This isn't a big change. This isn't a fundamental change. It's an
absolutely minor change, and frankly something that should have been in
place from the start.

I decided to add it to be a good kernel citizen (I have a MILLION things to
do) having (actually it turns out incorrectly) felt that the hard-coded
version of this was incorrect as well as wanting to be able to assert this
fundamental state in those places that we need it (very many).

After the feedback from Peter + Sebastian it seemed obviously sensible to
try to use lockdep as much as possible. And thus the voyage to the lands of
insanity began...

As always, no good deed goes unpunished :)

It's a hallmark of code that is not well abstracted that you have to
disentangle the _whole thing_ to be able to do simple things.

It's also a hallmark of code that I feel could do with being simplified and
more clearly documented.

So in the respin I'll do this.

The point I'm making really is there are _levels_ of abstraction both in
the public API _and_ the internal implementation.

The public API abstraction is generally reasonably OK. The truly broken
abstraction is in the layers below.

> complaing is about an "intermediate" abstractions level like the
> "is_vma_writer_only()" function then yeah it's far from perfect.

Right yes. This haha.

>
> > 	The fact I got this wrong despite staring at this code for ages is
> > 	indicative of that.
> >
> > 	Also the fact an ostensibly simple series has turned into a
> > 	'restore the context' discussion this long and taken this many
> > 	hours is further suggestive.
> >
> > 	I think we can do better. I'd rather not do more 'cleanup' series,
> > 	but I think this badly needs it.
> >
> > 	So maybe I'll convert this series into something that addresses
> > 	some of this stuff.
> >
> > <- Aside
> >
> >
> >>
> >> Howevever the above should mean it could be only us who is the temporary
> >> reader. And we are not going to use vma_assert_locked() during the temporary
> >> reader part (in vma_start_read()).
> >
> > I don't think so? Spurious readers can arise at any time incrementing the
> > refcnt via vma_start_read(), so the temporary readers could be anybody.
> >
> > But they'd not get the read lock, and so shouldn't call anything asserting
> > read lock.
> >
> > Anyway I think my use of is_vma_writer_only() is just broken then.
>
> AFAIU the whole thing (vma_assert_locked() after this patch) would be broken
> in a case where we are really a reader and vma_is_read_locked() returns
> false wrongly, and thus makes us perform vma_assert_write_locked() and fail.
> So the scenarios with spurious readers can't cause that I think.
>
> What I think could cause that is there being a writer (not us), causing
> is_vma_writer_only() return true even when there's also a reader (us). And I
> concluded that could happen only in case where we would be the spurious
> reader racing with a detaching writer. But when we are in the temporary
> spurious reader situation, we don't perform vma_is_read_locked() there.
>
> > We _do_ need to account for the VMA write lock scenario here, but I think
> > instead we should be good with refcnt > 1 && refcnt < VMA_LOCK_OFFSET no?
>
> That check would tell us there is no writer. But there might be a writer
> (not us) while we're a reader, and thus that check won't work as a signal
> for "we must have the read lock"?

Would it? A writer lock implies refcnt = 1 (or 0 if detached) right?

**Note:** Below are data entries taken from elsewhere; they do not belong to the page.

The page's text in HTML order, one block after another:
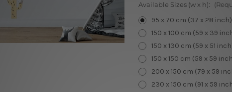
Available Sizes (w x h):
95 x 70 cm (37 x 28 inch)
150 x 100 cm (59 x 39
150 x 130 cm (59 x 51
150 x 150 cm (59 x 59
200 x 150 cm (79 x 59
230 x 150 cm (91 x 59
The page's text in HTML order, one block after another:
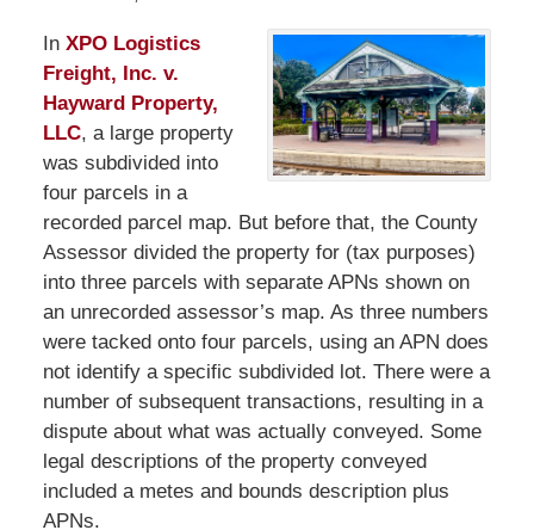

If another writer/detacher is in the midst of taking the lock then it'd be
>= VMA_LOCK_OFFSET.

We might actually encounter an issue where another thread's
vma_start_read() happens to pass the lockless check, then increments refcnt
before realising write locked and decrementing, but we get just the wrong
timing and observe refcnt > 1 && < VMA_LOCK_OFFSET, but that's very
unlikely.

Anyway the conclusion is we can't have vma_is_read_locked() at all without
lockdep. Fun! :)

I want to assert the right so I guess we'll end up with:

	if (lock_is_held(...))
		lockdep_assert(lock_is_held(...));


>
> >> So it's probably fine, but maybe worth some comments to prevent people
> >> getting suspicious and reconstructing this?
> >
> > But yeah we shouldn't be asserting this anywhere during which this should
> > be the case.
> >
> > So hopefully the above resolves the issue?
>
> I don't follow, but perhaps I misunderstood you above and it's late here now.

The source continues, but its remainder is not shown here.